Stored records:
****

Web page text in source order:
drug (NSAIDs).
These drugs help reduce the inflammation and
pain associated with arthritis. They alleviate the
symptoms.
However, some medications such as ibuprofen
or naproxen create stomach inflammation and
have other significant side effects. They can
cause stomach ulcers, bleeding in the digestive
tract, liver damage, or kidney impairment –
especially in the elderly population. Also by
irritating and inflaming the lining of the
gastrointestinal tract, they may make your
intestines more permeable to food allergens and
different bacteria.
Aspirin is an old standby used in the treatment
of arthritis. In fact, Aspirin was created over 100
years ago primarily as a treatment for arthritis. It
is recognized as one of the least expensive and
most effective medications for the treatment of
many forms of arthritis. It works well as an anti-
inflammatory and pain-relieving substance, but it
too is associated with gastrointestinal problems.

****

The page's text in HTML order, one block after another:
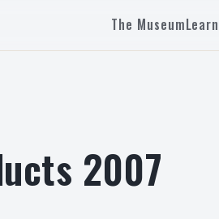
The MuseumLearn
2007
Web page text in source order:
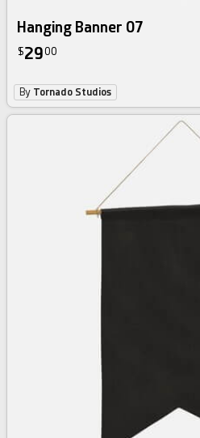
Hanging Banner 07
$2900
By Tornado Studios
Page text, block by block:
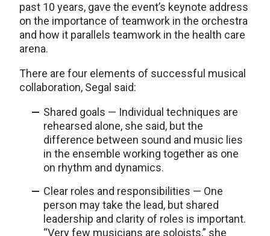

****

#### Directions:
Within the data above, repeat exactly the lines from the one bearing "The page's text" through the one bearing "Page text, block". Include no pictures and nothing else.

#### Answer:
The page's text in HTML order, one block after another:
The MuseumLearn
2007
Web page text in source order:
Hanging Banner 07
$2900
By Tornado Studios
Page text, block by block:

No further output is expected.